Problem description:
State the count of lines below in which the word "read" appears, and add nothing.

** Opening Extracted entries block **

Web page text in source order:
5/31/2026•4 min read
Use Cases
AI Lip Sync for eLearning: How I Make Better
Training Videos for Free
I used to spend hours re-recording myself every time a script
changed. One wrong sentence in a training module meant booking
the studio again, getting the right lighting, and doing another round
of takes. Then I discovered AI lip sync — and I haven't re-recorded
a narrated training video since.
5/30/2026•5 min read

** Closing Extracted entries block **

Response area:
2